Melihat itu, hati Pak Rasyid menghangat. Begitupun Betari, dia merasa Direktur muda itu ingin mengajarinya menjadi perempuan yang elegan dan tahan banting menghadapi seorang pria pecundang. Mereka keluar menemui Reksa.
"Ta! Dengarkan aku, aku dijebak. Kamu tahu Rasti kan?" Ekspresi Reksa berubah ketika melihat Betari muncul tapi tangannya digenggam seorang pria. Pria yang terlihat dari penampilannya, pasti orang berpengaruh, "Ta, pernikahan kita tidak boleh batal."

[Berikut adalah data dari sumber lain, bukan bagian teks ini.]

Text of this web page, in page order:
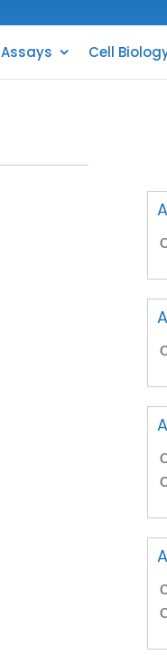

"Aku tidak tahu apa yang terjadi padamu kemarin, Sa. Tapi satu hal yang aku pahami. Jika kamu saja tidak bisa menjaga dirimu sendiri, bagaimana kamu bisa menjagaku kelak? Aku anggap kita sudah selesai. Pulanglah!" Betari berbalik dan lesap ke kamarnya. Reksa bermaksud menyusulnya tapi Agha menghalangi. Reksa mendengus. Namun tidak kuasa melampiaskan kekesalannya. Reksa hanya bisa berlutut memeluk kaki Bu Rasyid, memohon ampun pada wanita yang dulu begitu mempercayainya itu.